Não é de hoje que o diretor norte-americano Quentin Tarantino gosta de revitalizar alguns “gêneros” de filmes dentro de sua filmografia. Fez isso com os filmes de gângster e assalto (Cães de Aluguel, Pulp Fiction), o blaxploitation típico dos anos 70 (Jackie Brown), o cinema de artes marciais oriental (Kill Bill), o filme de guerra (Bastardos Inglórios) e o filme de terror/suspense B (À Prova de Morte). Adicione a essa “homenagem” ou reapropriação e, muitas vezes, cópia “descarada”, uma pitada de referência pop (filmes, músicas, quadrinhos, etc) ou até mesmo uma autorreferência e temos assim esse cinema “tarantinesco”, que insiste em criar obras de grande “originalidade” calcadas em um amontoado de citações.
O que podemos perceber aqui é que Tarantino está inserido em um cinema de pastiche: produz obras através da reunião e da colagem de outros enunciados (outras obras) independentemente do suporte ao qual possam pertencer. Para o filósofo russo Mikhail Bakhtin, essa ação parte da diluição da obra original quase levando-a a sátira ou a paródia, podendo ser considerada até um tipo de homenagem. Essa junção de pequenos pedaços (retalhos) de diversas obras é colocada nos filmes de Tarantino acrescentando a elas um novo significado, criando assim um amalgama intertextual nos meandros da construção diegética e imagética desse cineasta.
E não seria diferente com o seu novo filme, Django Livre, um “retorno” aos westerns spaghettis tão famosos nos anos 70. Tarantino pega os clichês desses filmes (principalmente os filmes do diretor Sergio Corbucci), seus clichês particulares e os coloca juntos em uma discussão, ou melhor, apresentação, dos fatos decorrentes da escravidão no sul dos Estados Unidos. Essa abordagem da escravatura americana vem causando certo desconforto em alguns críticos, acusando o filme de racista e indignados com a maneira com a qual Tarantino gosta de manipular fatos históricos a seu bel-prazer (em Bastardos Inglórios ele mata Hitler). Polêmicas à parte, não dá para esperar de um diretor que converte seu cinema em um pastiche de outras obras e filmes, presentes no terreno da ficção, algum tipo de precisão histórica. Essa precisão, em sua grande maioria, não acontece nem com os filmes que se dizem Históricos (com h maiúsculo) ou baseados em fatos reais, imagine com uma obra que se propõe repleta de artificialidades, seja em sua encenação ou em sua composição.
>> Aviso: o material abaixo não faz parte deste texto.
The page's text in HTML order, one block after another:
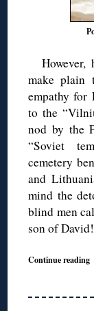
make
empathy for
to the
nod by the
“Soviet
cemetery
and
mind the
blind men
son of
Continue reading
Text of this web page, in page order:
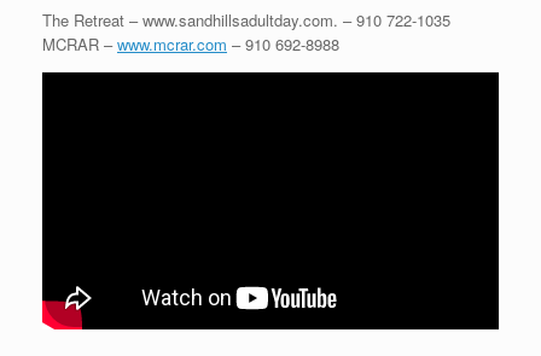
The Retreat – www.sandhillsadultday.com. – 910 722-1035
MCRAR –www.mcrar.com – 910 692-8988
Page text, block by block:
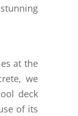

Esse pastiche em Tarantino é fruto de uma mente em absoluta convergência com a atualidade, na qual o exagero, o excesso, a repetição e o simulacro são facetas de uma mesma moeda.
Em Django Livre, Tarantino faz sua ópera barroca, muito similar aos espetáculos de violência produzidos pelo diretor Sam Peckinpah nos anos 60/70, com quem guarda muitas similaridades. Ao contrário de Peckinpah no qual a violência é em câmera lenta, anunciada e quase coreografada, em Tarantino ela continua coreografa, mas aparece de forma inesperada, em um êxtase frenético. O filme, como todos os outros desse diretor, trata do tema da vingança, aqui sendo o foco da ação o revide que o escravo liberto Django quer dar naquele que comprou sua esposa, o almofadinha do velho oeste Calvin Candie (papel do sempre ótimo Leonardo DiCaprio). Mas quem rouba o filme, situação já vista no anterior Bastardos Inglórios, é o ator Christoph Waltz, que nos deixa “siderado” em cada cena que aparece, com um domínio inegável da arte da interpretação, fazendo com que seu companheiro de elenco se torne um estupefado Jamie Foxx (o Django do título e personagem principal dessa saga) que assiste tudo de camarote e se torne secundário em cada momento que Waltz aparece em cena.
Pode-se gostar ou não de Tarantino, pode-se criticá-lo ou se escandalizar com seu excesso de sangue e violência estilizada, mas jamais ignorá-lo. Suas obras são filmes imprescindíveis dentro de um mundo que se enaltece na busca incessante da originalidade de um autor/diretor cinematográfico, ou de qualquer outra área que seja, no qual o ineditismo é o grande engodo dessa busca. Como podemos ser originais se a máxima da modernidade, como já dizia nosso bom e velho Chacrinha seria: nada se cria tudo se copia? É nesse contexto que a expertise de Tarantino se faz reconhecer, transformando o velho, o já utilizado, o clichê, em algo novo que nos surpreende e nos impacta.